We ran sensitivity analyses in which we (1) simulated a complete case analysis through multiple imputation to verify the reliability of the observed sex-related differences as the majority of our respondents were female; using the predictive mean matching method, we have generated five complete data sets25 and performed a pooled regression; the models were not further adjusted for non-response weights; (2) adjusted the number of care hours received during lockdown analyses for the number of care hours received before the pandemic; (3) explored possible deviations from the proportional odds assumption via multinomial logistic regression with the number of care hours grouped into never (0 hours), low (1–9 hours) and high (10+ hours).

Results

Overall, 15 291 participants (45% of the combined cohorts’ participants) responded to the COVID-19 survey as follows: 1241 out of 1842 (NSHD), 5205 out of 8943 (NCDS), 4247 out of 10 458 (BCS), 1921 out of 9380 (NS) and 2677 out of 9909 (MCS).
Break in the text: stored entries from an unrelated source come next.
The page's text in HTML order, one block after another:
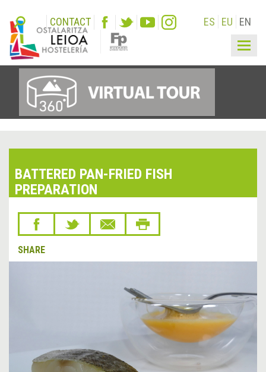
CONTACT ES EU EN
BATTERED PAN-FRIED FISH
PREPARATION
SHARE
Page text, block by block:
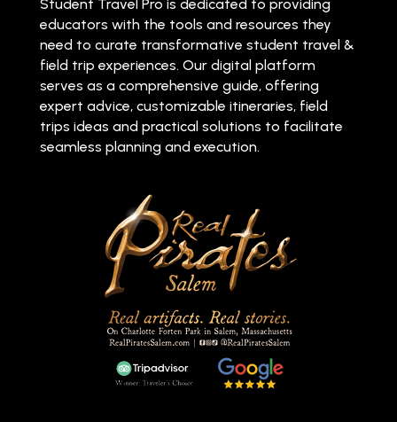
Student Travel Pro is dedicated to providing
educators with the tools and resources they
need to curate transformative student travel &
field trip experiences. Our digital platform
serves as a comprehensive guide, offering
expert advice, customizable itineraries, field
trips ideas and practical solutions to facilitate
seamless planning and execution.
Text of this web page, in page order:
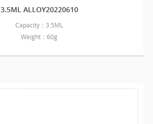
3.5ML ALLOY20220610
Capacity：3.5ML
Weight：60g
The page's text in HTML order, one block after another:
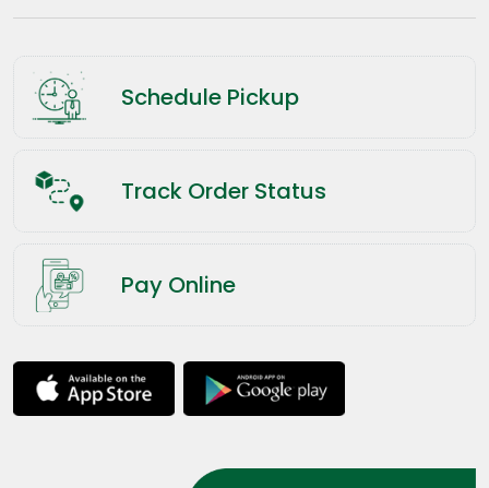
Schedule Pickup
Track Order Status
Pay Online
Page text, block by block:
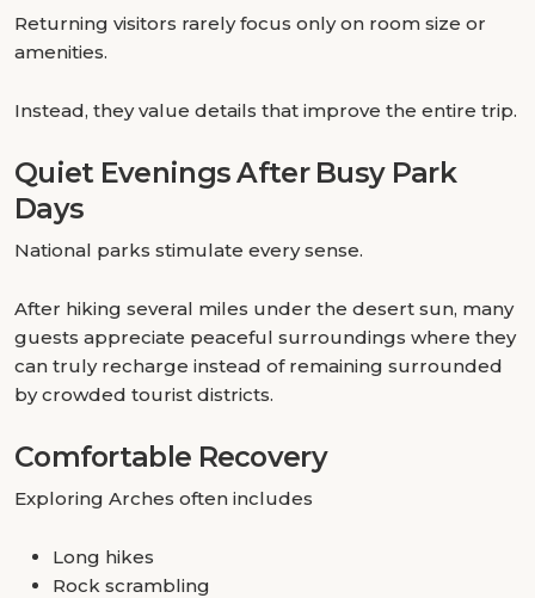
Returning visitors rarely focus only on room size or
amenities.
Instead, they value details that improve the entire trip.
Quiet Evenings After Busy Park
Days
National parks stimulate every sense.
After hiking several miles under the desert sun, many
guests appreciate peaceful surroundings where they
can truly recharge instead of remaining surrounded
by crowded tourist districts.
Comfortable Recovery
Exploring Arches often includes
Long hikes
Rock scrambling
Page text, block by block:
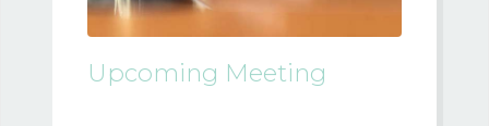
Upcoming Meeting
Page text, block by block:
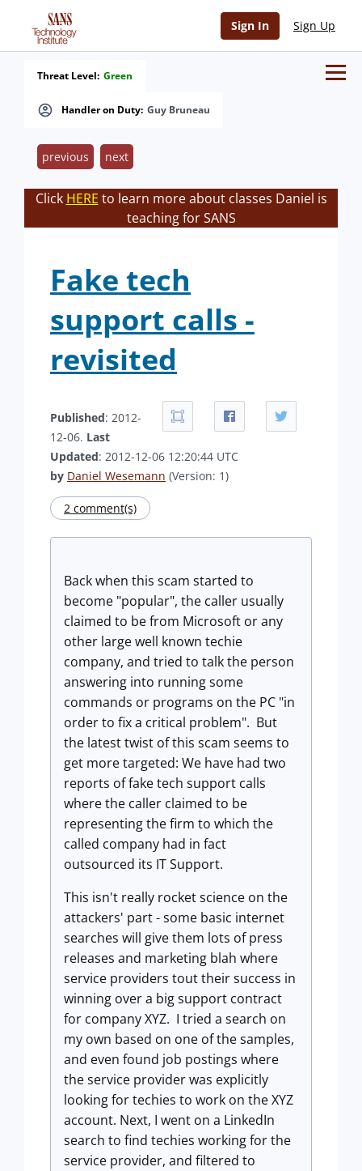
Sign In Sign Up
Handler on Duty: Guy Bruneau
Threat Level: Green
previous next
Click HERE to learn more about classes Daniel is
teaching for SANS
Fake tech
support calls -
revisited
Published: 2012-
12-06. Last
Updated: 2012-12-06 12:20:44 UTC
by Daniel Wesemann (Version: 1)
2 comment(s)
Back when this scam started to
become "popular", the caller usually
claimed to be from Microsoft or any
other large well known techie
company, and tried to talk the person
answering into running some
commands or programs on the PC "in
order to fix a critical problem". But
the latest twist of this scam seems to
get more targeted: We have had two
reports of fake tech support calls
where the caller claimed to be
representing the firm to which the
called company had in fact
outsourced its IT Support.
This isn't really rocket science on the
attackers' part - some basic internet
searches will give them lots of press
releases and marketing blah where
service providers tout their success in
winning over a big support contract
for company XYZ. I tried a search on
my own based on one of the samples,
and even found job postings where
the service provider was explicitly
looking for techies to work on the XYZ
account. Next, I went on a LinkedIn
search to find techies working for the
service provider, and filtered to

Being female, having a higher educational attainment, having a higher income and reporting better self-rated health were associated with higher response rates.19

Any participant who lacked data for at least one outcome variable was excluded, leaving 14 891 eligible participants who were included in the final analysis (characteristics summarised in table 1). A breakdown of data missingness is presented in online supplemental table S1. Overall, included participants were more likely to be female, over 50 years of age and of a higher educational attainment. Older participants were more likely to have a chronic illness, receive a shielding letter, experience a cancelled appointment and require more care hours during lockdown. The chronic illnesses reported spanned a variety of medical systems (online supplemental table S2). Across all cohorts, the most prevalent conditions were high blood pressure (2119 participants), recurrent back problems (1884 participants), mental health issues (1708 individuals) and asthma (1703 individuals). Individuals with multiple comorbidities were more likely to experience cancelled surgeries, medical procedures or medical appointments during lockdown and to require more care hours than those with a single chronic condition (online supplemental table S3). In NS, non-white participants were less likely to be key workers (p=0.016), but we found no association between ethnicity and COVID-19 infections (p=0.296). In MCS, there was no association between ethnicity, and neither being a key worker (p=0.647) nor being infected with COVID-19 (p=0.979).

Table 1.

Characteristics of participants by cohort

Participant characteristics Cohort study birth year
1946 1958 1970 1989–1990 2000–2002
Sample size
 Questionnaire respondents (n=15 291) 1241 5205 4247 1921 2677
 Included participants (n=14 891) 1154 5119 4131 1876 2609
Age (years) 74 62 50 30–31 19–20
Male (%) 607 (51.88) 2432 (47.51) 1708 (41.40) 633 (34.09) 770 (29.51)
Non-white ethnicity (%) N/A N/A N/A 361 (19.27) 367 (14.17)
Childhood SEP I–III (%) 633 (57.18) 1897 (43.60) 1727 (48.08) 1227 (69.36) 1755 (79.70)
Chronic Illness (%) 842 (73.02) 3099 (61.24) 1955 (48.08) 715 (39.20) 830 (33.33)
Multimorbidity (%) 390 (33.33) 1408 (27.83) 739 (18.18) 194 (10.64) 165 (6.63)
Shielding letter (%) 112 (9.61) 334 (6.57) 196 (4.77) 56 (3.00) 60 (2.30)
Presence of children<16 years (%) 0 (0.00) 87 (2.13) 1660 (41.10) 462 (25.37) 15 (0.60)
Psychological distress during lockdown (%) 216 (18.77) 452 (10.25) 556 (16.07) 655 (39.15) 188 (8.29)
Key workers (%) 9 (0.78) 938 (18.32) 1396 (33.79) 583 (31.08) 196 (7.51)
COVID-19 infection-self-reported or positive test (%) 27 (2.31) 296 (5.78) 379 (9.18) 197 (10.50) 158 (6.06)
COVID-19 infection-positive test only (%) 1 (0.09) 19 (0.37) 17 (0.41) 12 (0.64) 7 (0.27)
Outcomes
Cancelled appointments (%) 376 (32.58) 775 (15.17) 494 (11.97) 234 (12.47) 303 (11.61)
Care hours during lockdown
 0 1073 4651 3825 1724 2552
 1–4 61 112 66 47 47
 5–9 10 41 36 10 4
 10–19 8 42 20 17 3
 20–34 5 18 16 4 2
 35+ 13 54 35 10 1

1946 refers to NSHD; 1958 refers to NCDS; 1970 refers to BCS70; 1989–1990 refers to NS; 2000–2002 refers to MCS.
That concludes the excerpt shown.